What to do: Your answer must be the records below, given again exactly, with no pictures in it.

┄┄┄┄┄┄┄┄┄┄┄┄┄┄┄┄┄┄┄┄

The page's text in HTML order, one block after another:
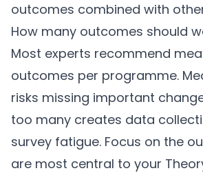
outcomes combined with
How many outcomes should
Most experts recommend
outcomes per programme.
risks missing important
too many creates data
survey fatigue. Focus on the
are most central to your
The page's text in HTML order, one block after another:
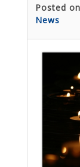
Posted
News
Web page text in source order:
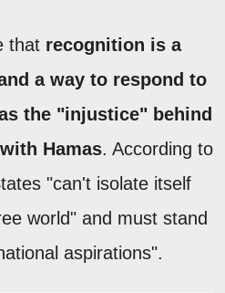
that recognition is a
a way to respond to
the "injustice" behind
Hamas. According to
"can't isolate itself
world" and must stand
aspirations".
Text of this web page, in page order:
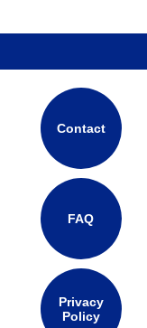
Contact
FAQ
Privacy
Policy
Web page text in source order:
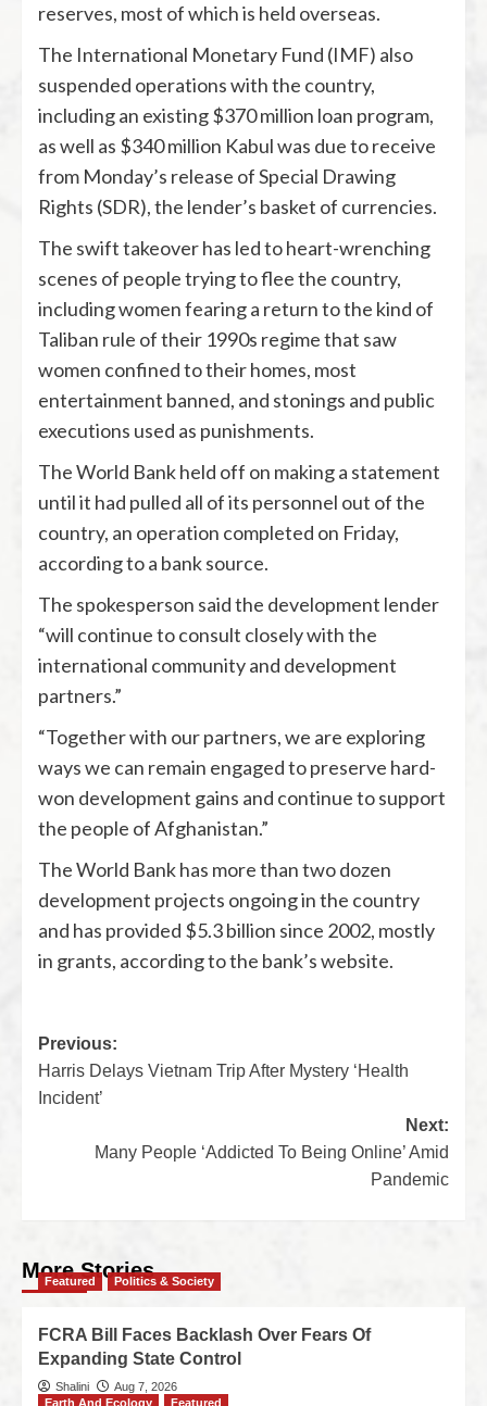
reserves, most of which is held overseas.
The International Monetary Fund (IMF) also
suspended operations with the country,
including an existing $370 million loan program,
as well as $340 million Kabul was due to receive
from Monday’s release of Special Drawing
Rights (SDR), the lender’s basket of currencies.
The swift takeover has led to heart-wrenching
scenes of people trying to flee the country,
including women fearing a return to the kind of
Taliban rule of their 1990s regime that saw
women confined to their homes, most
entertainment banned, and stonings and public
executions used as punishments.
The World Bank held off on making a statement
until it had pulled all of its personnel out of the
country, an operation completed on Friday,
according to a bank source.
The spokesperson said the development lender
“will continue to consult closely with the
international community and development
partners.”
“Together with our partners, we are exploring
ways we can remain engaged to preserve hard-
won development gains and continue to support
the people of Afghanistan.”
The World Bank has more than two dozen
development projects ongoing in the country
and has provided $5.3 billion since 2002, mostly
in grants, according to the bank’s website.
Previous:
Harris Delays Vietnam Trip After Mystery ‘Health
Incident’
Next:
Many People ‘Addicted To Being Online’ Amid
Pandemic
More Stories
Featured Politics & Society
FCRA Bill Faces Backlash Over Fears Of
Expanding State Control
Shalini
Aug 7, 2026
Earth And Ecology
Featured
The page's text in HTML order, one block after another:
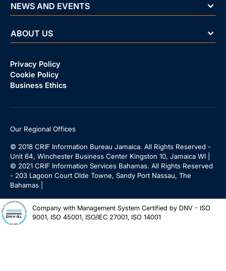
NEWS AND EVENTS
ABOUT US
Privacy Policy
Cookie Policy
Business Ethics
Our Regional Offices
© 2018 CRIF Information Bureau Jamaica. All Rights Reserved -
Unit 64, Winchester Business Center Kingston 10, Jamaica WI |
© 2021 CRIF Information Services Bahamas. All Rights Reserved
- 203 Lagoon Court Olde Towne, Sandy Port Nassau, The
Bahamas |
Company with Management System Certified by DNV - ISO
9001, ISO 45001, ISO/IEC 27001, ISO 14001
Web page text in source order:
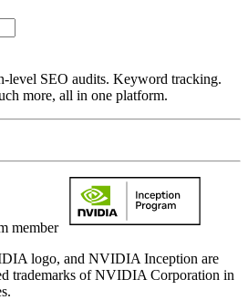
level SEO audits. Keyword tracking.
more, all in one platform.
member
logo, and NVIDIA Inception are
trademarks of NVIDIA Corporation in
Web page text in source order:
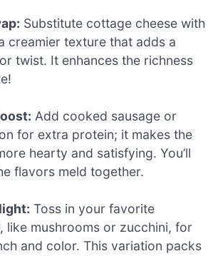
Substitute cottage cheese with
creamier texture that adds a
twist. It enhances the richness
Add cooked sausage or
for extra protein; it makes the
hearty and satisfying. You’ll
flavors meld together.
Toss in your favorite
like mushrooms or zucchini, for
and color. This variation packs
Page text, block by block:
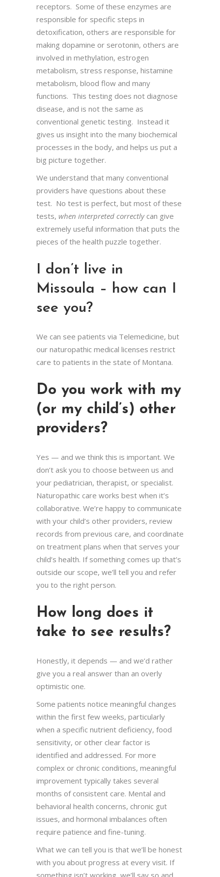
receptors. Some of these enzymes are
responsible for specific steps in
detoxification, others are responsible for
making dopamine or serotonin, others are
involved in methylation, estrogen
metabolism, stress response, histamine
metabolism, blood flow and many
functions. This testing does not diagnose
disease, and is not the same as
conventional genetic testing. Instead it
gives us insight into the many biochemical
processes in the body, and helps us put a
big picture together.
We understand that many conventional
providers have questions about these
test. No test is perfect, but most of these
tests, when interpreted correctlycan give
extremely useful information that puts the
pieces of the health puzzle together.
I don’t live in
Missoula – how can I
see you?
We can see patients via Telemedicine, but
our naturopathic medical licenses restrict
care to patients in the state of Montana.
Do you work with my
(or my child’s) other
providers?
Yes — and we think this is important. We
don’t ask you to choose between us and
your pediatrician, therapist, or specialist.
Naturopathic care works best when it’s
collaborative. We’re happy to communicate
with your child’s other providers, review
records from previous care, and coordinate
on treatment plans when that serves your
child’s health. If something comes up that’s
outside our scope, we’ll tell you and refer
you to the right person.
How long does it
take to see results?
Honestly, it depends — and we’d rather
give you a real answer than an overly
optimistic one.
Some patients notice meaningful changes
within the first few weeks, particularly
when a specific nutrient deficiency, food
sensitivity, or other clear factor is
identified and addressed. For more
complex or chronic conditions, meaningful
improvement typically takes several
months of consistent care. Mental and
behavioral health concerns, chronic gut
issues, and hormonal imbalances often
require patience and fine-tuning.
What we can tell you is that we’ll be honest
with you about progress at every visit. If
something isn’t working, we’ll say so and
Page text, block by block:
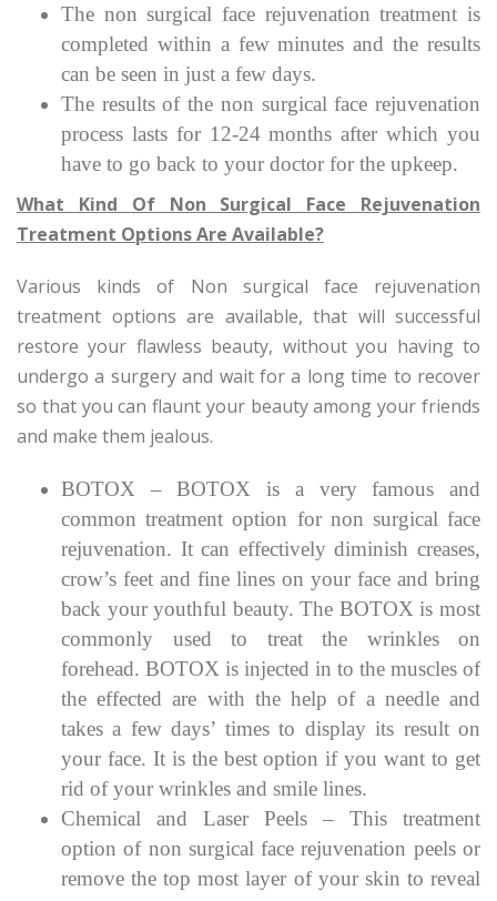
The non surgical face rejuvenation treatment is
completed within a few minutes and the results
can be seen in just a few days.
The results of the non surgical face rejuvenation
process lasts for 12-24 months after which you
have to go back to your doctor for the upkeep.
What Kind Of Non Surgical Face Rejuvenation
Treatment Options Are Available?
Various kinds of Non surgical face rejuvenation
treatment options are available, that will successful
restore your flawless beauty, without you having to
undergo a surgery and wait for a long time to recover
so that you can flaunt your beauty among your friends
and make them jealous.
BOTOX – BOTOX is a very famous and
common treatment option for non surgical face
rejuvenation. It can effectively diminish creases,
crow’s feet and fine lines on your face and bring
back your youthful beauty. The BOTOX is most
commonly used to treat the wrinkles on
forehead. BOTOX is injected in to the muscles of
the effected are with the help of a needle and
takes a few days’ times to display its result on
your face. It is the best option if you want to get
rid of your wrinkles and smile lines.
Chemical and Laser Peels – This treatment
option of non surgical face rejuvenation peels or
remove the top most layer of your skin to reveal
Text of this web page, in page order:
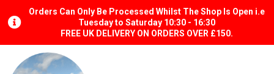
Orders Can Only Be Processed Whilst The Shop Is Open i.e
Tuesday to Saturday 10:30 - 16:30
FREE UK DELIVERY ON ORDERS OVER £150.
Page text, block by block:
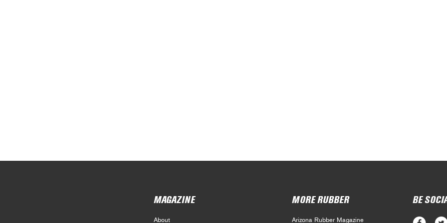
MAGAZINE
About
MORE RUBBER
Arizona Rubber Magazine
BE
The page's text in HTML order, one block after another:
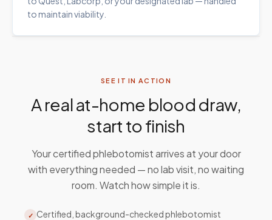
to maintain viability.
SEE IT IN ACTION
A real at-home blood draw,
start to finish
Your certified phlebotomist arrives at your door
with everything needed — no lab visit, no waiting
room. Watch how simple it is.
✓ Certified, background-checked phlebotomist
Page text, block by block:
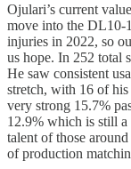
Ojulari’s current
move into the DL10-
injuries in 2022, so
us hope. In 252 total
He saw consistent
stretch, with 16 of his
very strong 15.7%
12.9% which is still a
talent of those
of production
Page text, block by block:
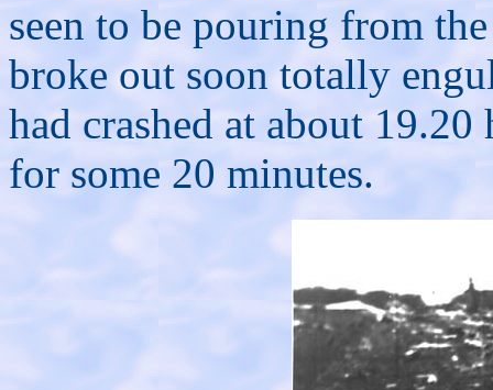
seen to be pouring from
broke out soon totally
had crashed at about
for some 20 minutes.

┄┄┄┄┄┄┄┄┄┄┄┄┄┄┄┄┄┄┄┄

Output for this exercise:
The page's text in HTML order, one block after another:
outcomes combined with
How many outcomes should
Most experts recommend
outcomes per programme.
risks missing important
too many creates data
survey fatigue. Focus on the
are most central to your
The page's text in HTML order, one block after another:
Posted
News
Web page text in source order:
that recognition is a
a way to respond to
the "injustice" behind
Hamas. According to
"can't isolate itself
world" and must stand
aspirations".
Text of this web page, in page order:
Contact
FAQ
Privacy
Policy
Web page text in source order:
reserves, most of which is held overseas.
The International Monetary Fund (IMF) also
suspended operations with the country,
including an existing $370 million loan program,
as well as $340 million Kabul was due to receive
from Monday’s release of Special Drawing
Rights (SDR), the lender’s basket of currencies.
The swift takeover has led to heart-wrenching
scenes of people trying to flee the country,
including women fearing a return to the kind of
Taliban rule of their 1990s regime that saw
women confined to their homes, most
entertainment banned, and stonings and public
executions used as punishments.
The World Bank held off on making a statement
until it had pulled all of its personnel out of the
country, an operation completed on Friday,
according to a bank source.
The spokesperson said the development lender
“will continue to consult closely with the
international community and development
partners.”
“Together with our partners, we are exploring
ways we can remain engaged to preserve hard-
won development gains and continue to support
the people of Afghanistan.”
The World Bank has more than two dozen
development projects ongoing in the country
and has provided $5.3 billion since 2002, mostly
in grants, according to the bank’s website.
Previous:
Harris Delays Vietnam Trip After Mystery ‘Health
Incident’
Next:
Many People ‘Addicted To Being Online’ Amid
Pandemic
More Stories
Featured Politics & Society
FCRA Bill Faces Backlash Over Fears Of
Expanding State Control
Shalini
Aug 7, 2026
Earth And Ecology
Featured
The page's text in HTML order, one block after another:
NEWS AND EVENTS
ABOUT US
Privacy Policy
Cookie Policy
Business Ethics
Our Regional Offices
© 2018 CRIF Information Bureau Jamaica. All Rights Reserved -
Unit 64, Winchester Business Center Kingston 10, Jamaica WI |
© 2021 CRIF Information Services Bahamas. All Rights Reserved
- 203 Lagoon Court Olde Towne, Sandy Port Nassau, The
Bahamas |
Company with Management System Certified by DNV - ISO
9001, ISO 45001, ISO/IEC 27001, ISO 14001
Web page text in source order:
level SEO audits. Keyword tracking.
more, all in one platform.
member
logo, and NVIDIA Inception are
trademarks of NVIDIA Corporation in
Web page text in source order:
Substitute cottage cheese with
creamier texture that adds a
twist. It enhances the richness
Add cooked sausage or
for extra protein; it makes the
hearty and satisfying. You’ll
flavors meld together.
Toss in your favorite
like mushrooms or zucchini, for
and color. This variation packs
Page text, block by block:
receptors. Some of these enzymes are
responsible for specific steps in
detoxification, others are responsible for
making dopamine or serotonin, others are
involved in methylation, estrogen
metabolism, stress response, histamine
metabolism, blood flow and many
functions. This testing does not diagnose
disease, and is not the same as
conventional genetic testing. Instead it
gives us insight into the many biochemical
processes in the body, and helps us put a
big picture together.
We understand that many conventional
providers have questions about these
test. No test is perfect, but most of these
tests, when interpreted correctlycan give
extremely useful information that puts the
pieces of the health puzzle together.
I don’t live in
Missoula – how can I
see you?
We can see patients via Telemedicine, but
our naturopathic medical licenses restrict
care to patients in the state of Montana.
Do you work with my
(or my child’s) other
providers?
Yes — and we think this is important. We
don’t ask you to choose between us and
your pediatrician, therapist, or specialist.
Naturopathic care works best when it’s
collaborative. We’re happy to communicate
with your child’s other providers, review
records from previous care, and coordinate
on treatment plans when that serves your
child’s health. If something comes up that’s
outside our scope, we’ll tell you and refer
you to the right person.
How long does it
take to see results?
Honestly, it depends — and we’d rather
give you a real answer than an overly
optimistic one.
Some patients notice meaningful changes
within the first few weeks, particularly
when a specific nutrient deficiency, food
sensitivity, or other clear factor is
identified and addressed. For more
complex or chronic conditions, meaningful
improvement typically takes several
months of consistent care. Mental and
behavioral health concerns, chronic gut
issues, and hormonal imbalances often
require patience and fine-tuning.
What we can tell you is that we’ll be honest
with you about progress at every visit. If
something isn’t working, we’ll say so and
Page text, block by block:
The non surgical face rejuvenation treatment is
completed within a few minutes and the results
can be seen in just a few days.
The results of the non surgical face rejuvenation
process lasts for 12-24 months after which you
have to go back to your doctor for the upkeep.
What Kind Of Non Surgical Face Rejuvenation
Treatment Options Are Available?
Various kinds of Non surgical face rejuvenation
treatment options are available, that will successful
restore your flawless beauty, without you having to
undergo a surgery and wait for a long time to recover
so that you can flaunt your beauty among your friends
and make them jealous.
BOTOX – BOTOX is a very famous and
common treatment option for non surgical face
rejuvenation. It can effectively diminish creases,
crow’s feet and fine lines on your face and bring
back your youthful beauty. The BOTOX is most
commonly used to treat the wrinkles on
forehead. BOTOX is injected in to the muscles of
the effected are with the help of a needle and
takes a few days’ times to display its result on
your face. It is the best option if you want to get
rid of your wrinkles and smile lines.
Chemical and Laser Peels – This treatment
option of non surgical face rejuvenation peels or
remove the top most layer of your skin to reveal
Text of this web page, in page order:
Orders Can Only Be Processed Whilst The Shop Is Open i.e
Tuesday to Saturday 10:30 - 16:30
FREE UK DELIVERY ON ORDERS OVER £150.
Page text, block by block:
MAGAZINE
About
MORE RUBBER
Arizona Rubber Magazine
BE
The page's text in HTML order, one block after another:
to maintain viability.
SEE IT IN ACTION
A real at-home blood draw,
start to finish
Your certified phlebotomist arrives at your door
with everything needed — no lab visit, no waiting
room. Watch how simple it is.
✓ Certified, background-checked phlebotomist
Page text, block by block:
Ojulari’s current
move into the DL10-
injuries in 2022, so
us hope. In 252 total
He saw consistent
stretch, with 16 of his
very strong 15.7%
12.9% which is still a
talent of those
of production
Page text, block by block:
seen to be pouring from
broke out soon totally
had crashed at about
for some 20 minutes.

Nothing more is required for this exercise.